Leading capital markets attorney Rachel Phillips helps her clients navigate their most critical and challenging transactions and governance issues. Public companies, private equity sponsors, private equity portfolio companies, underwriters and selling shareholders alike look to Rachel for guidance through the complexities of securities transactions of all types. Her sophisticated transactional insight and wide-ranging compliance knowledge and experience has made her a particularly valued advisor to issuers in Canada and other countries planning initial or follow-up offerings in the United States.

Rachel’s experience encompasses the full range of strategic transactions, including initial public offerings, follow-on offerings involving equity and debt securities, and mergers and acquisitions.
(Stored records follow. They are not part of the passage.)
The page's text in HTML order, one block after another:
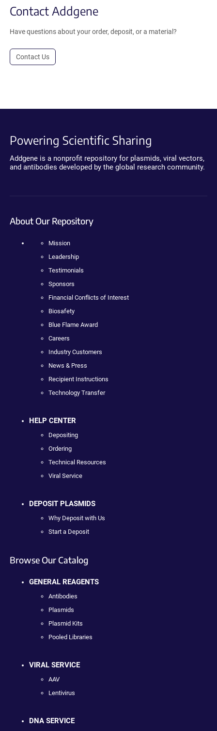
Contact Addgene
Have questions about your order, deposit, or a material?
Contact Us
Powering Scientific Sharing
Addgene is a nonprofit repository for plasmids, viral vectors,
and antibodies developed by the global research community.
About Our Repository
Mission
Leadership
Testimonials
Sponsors
Financial Conflicts of Interest
Biosafety
Blue Flame Award
Careers
Industry Customers
News & Press
Recipient Instructions
Technology Transfer
HELP CENTER
Depositing
Ordering
Technical Resources
Viral Service
DEPOSIT PLASMIDS
Why Deposit with Us
Start a Deposit
Browse Our Catalog
GENERAL REAGENTS
Antibodies
Plasmids
Plasmid Kits
Pooled Libraries
VIRAL SERVICE
AAV
Lentivirus
DNA SERVICE
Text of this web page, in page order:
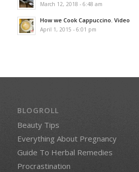
March 12, 2018 - 6:48 am
How we Cook Cappuccino. Video
April 1, 2015 - 6:01 pm
BLOGROLL
Beauty Tips
Everything About Pregnancy
Guide To Herbal Remedies
Procrastination
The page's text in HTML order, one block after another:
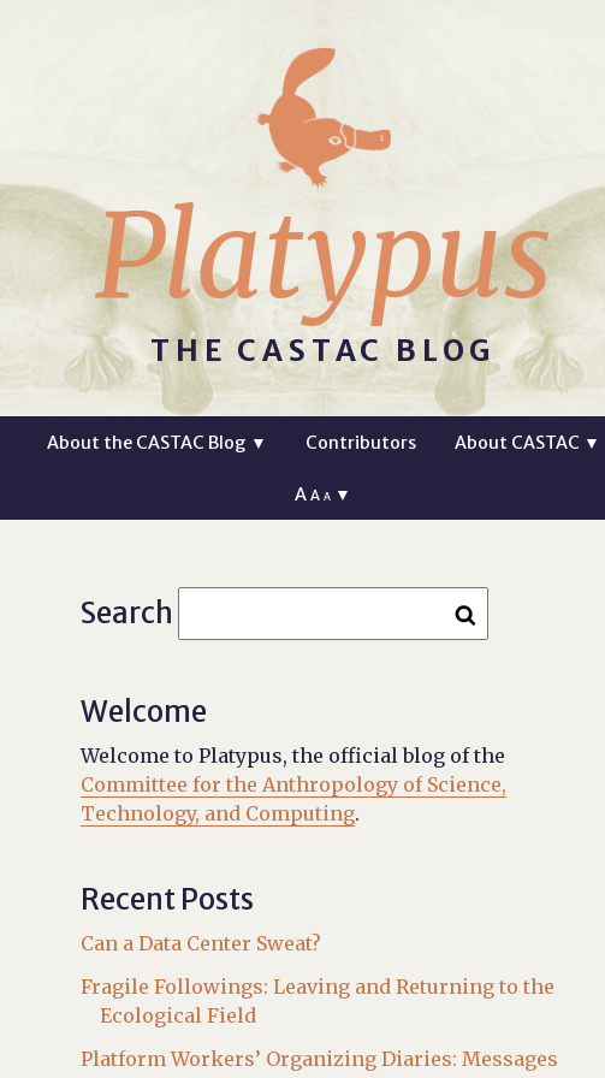
Platypus
THE CASTAC BLOG
About the CASTAC Blog ▼ Contributors About CASTAC ▼
AA A ▼
Search
Welcome
Welcome to Platypus, the official blog of the
Committee for the Anthropology of Science,
Technology, and Computing.
Recent Posts
Can a Data Center Sweat?
Fragile Followings: Leaving and Returning to the
Ecological Field
Platform Workers’ Organizing Diaries: Messages
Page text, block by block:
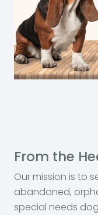
From the
Our mission is to
abandoned,
special needs
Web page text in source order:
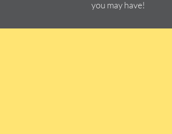
you may have!
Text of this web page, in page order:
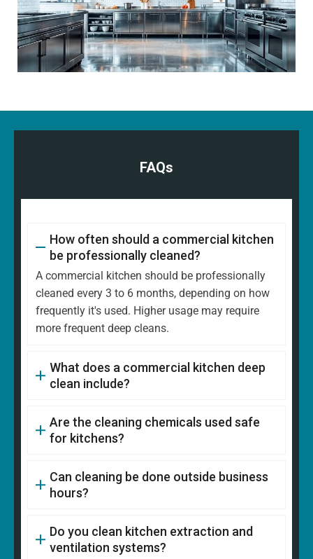
FAQs
How often should a commercial kitchen
be professionally cleaned?
A commercial kitchen should be professionally
cleaned every 3 to 6 months, depending on how
frequently it's used. Higher usage may require
more frequent deep cleans.
What does a commercial kitchen deep
clean include?
Are the cleaning chemicals used safe
for kitchens?
Can cleaning be done outside business
hours?
Do you clean kitchen extraction and
ventilation systems?
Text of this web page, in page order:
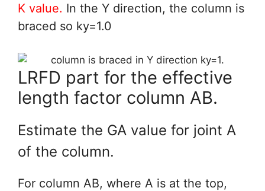
K value. In the Y direction, the column is
braced so ky=1.0
LRFD part for the effective
length factor column AB.
Estimate the GA value for joint A
of the column.
For column AB, where A is at the top,
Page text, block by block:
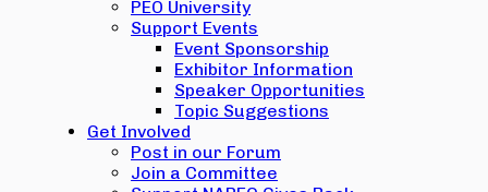
PEO University
Support Events
Event Sponsorship
Exhibitor Information
Speaker Opportunities
Topic Suggestions
Get Involved
Post in our Forum
Join a Committee
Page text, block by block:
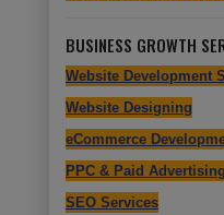
BUSINESS GROWTH
Website Development
Website Designing
eCommerce
PPC & Paid
SEO Services
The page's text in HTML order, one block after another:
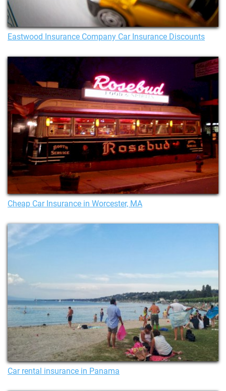
Eastwood Insurance Company Car Insurance Discounts
Cheap Car Insurance in Worcester, MA
Car rental insurance in Panama
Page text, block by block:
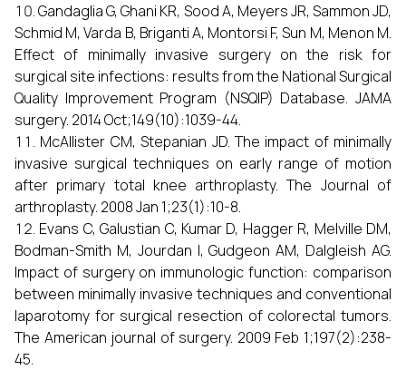
Gandaglia G, Ghani KR, Sood A, Meyers JR, Sammon JD,
Schmid M, Varda B, Briganti A, Montorsi F, Sun M, Menon M.
Effect of minimally invasive surgery on the risk for
surgical site infections: results from the National Surgical
Quality Improvement Program (NSQIP) Database. JAMA
surgery. 2014 Oct;149(10):1039-44.
McAllister CM, Stepanian JD. The impact of minimally
invasive surgical techniques on early range of motion
after primary total knee arthroplasty. The Journal of
arthroplasty. 2008 Jan 1;23(1):10-8.
Evans C, Galustian C, Kumar D, Hagger R, Melville DM,
Bodman-Smith M, Jourdan I, Gudgeon AM, Dalgleish AG.
Impact of surgery on immunologic function: comparison
between minimally invasive techniques and conventional
laparotomy for surgical resection of colorectal tumors.
The American journal of surgery. 2009 Feb 1;197(2):238-
45.
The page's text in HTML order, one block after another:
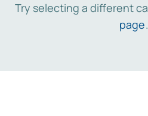
Try selecting a different
page.
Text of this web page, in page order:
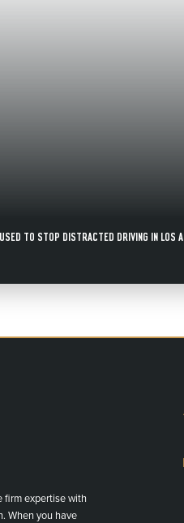
TO STOP DISTRACTED DRIVING IN LOS
firm expertise with
When you have
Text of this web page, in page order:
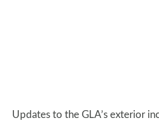
Updates to the GLA’s exterior
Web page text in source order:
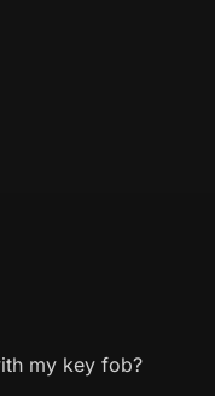
my key fob?

Her practical approach to closing deals and extensive experience with all phases of transactional negotiations bring welcome efficiency to clients’ critical strategic transactions.

As a testament to the strength of Rachel’s transactional representation and client service commitment, clients typically establish long-term relationships with her—she frequently advises on governance and disclosure matters for U.S. and international companies for which she has also handled an initial public offering. She also counsels investment banks on financial advisory matters.

Experience

Rachel’s capital markets experience includes representing:

  • The underwriters in the $325 million IPO of EverCommerce, Inc. 
  • The underwriters in the $511 million IPO of Endeavor Group Holdings, Inc. 
  • The underwriters in the $690 million IPO of Diversey Holdings, Ltd. 
  • Trinseo S.A. in its $450 million senior notes offering.
  • Hayward Industries in its $685 million IPO.
  • Tronox, Inc. in its $1.075 billion senior notes offering. 
  • Baring Private Equity Asia and Virtusa Inc. in their $300 million senior notes offering. 
  • Baring Private Equity Asia as a selling stockholder in the CAD$1.36 billion initial public offering of TELUS International, Inc. 
  • Longview Acquisition Corp., a special purpose acquisition company, in its US$1.5 billion business combination with Butterfly Network, a digital health company.
  • Alibaba in connection with its $1.15 billion investment in Farfetch Ltd.
  • Foghorn Therapeutics in its $120 million initial public offering.  
  • The underwriters in the $3.3 billion IPO of common stock and convertible preferred stock, and the $800 million follow-on offering, for Avantor, Inc., a manufacturer and distributor of life sciences products.
  • The underwriters in the $152 million IPO of Bain Capital Specialty Finance.
  • Tronox, Inc. in its $500 million 144A note issuance.
  • Canada Goose Holdings, Inc. in its $240 million cross-border IPO and its $259 million, $457 million and $640 million secondary offerings.
  • BRP, Inc. in its initial U.S. listing on the New York Stock Exchange and C$306 million offering.
  • Trinseo S.A., a global materials manufacturer, in its $219 million IPO and $1.7 billion in secondary offerings.
  • Acceleron Pharma, Inc. in its $83 million IPO and $129 million, $150 million and $450 million follow-on offerings.
  • Bright Horizons Family Solutions in its $220 million IPO and $280 million and $257 million secondary offerings.
  • Dunkin’ Brands in its $400 million IPO and $560 million and $775 million secondary offerings.
  • DAVIDsTEA, Inc. in its $96 million IPO.
  • The lead dealer managers in the rights offering of Bain Capital Specialty Finance.
  • The underwriters in the $85 million follow-on offering of Kiniksa Pharmaceuticals Ltd.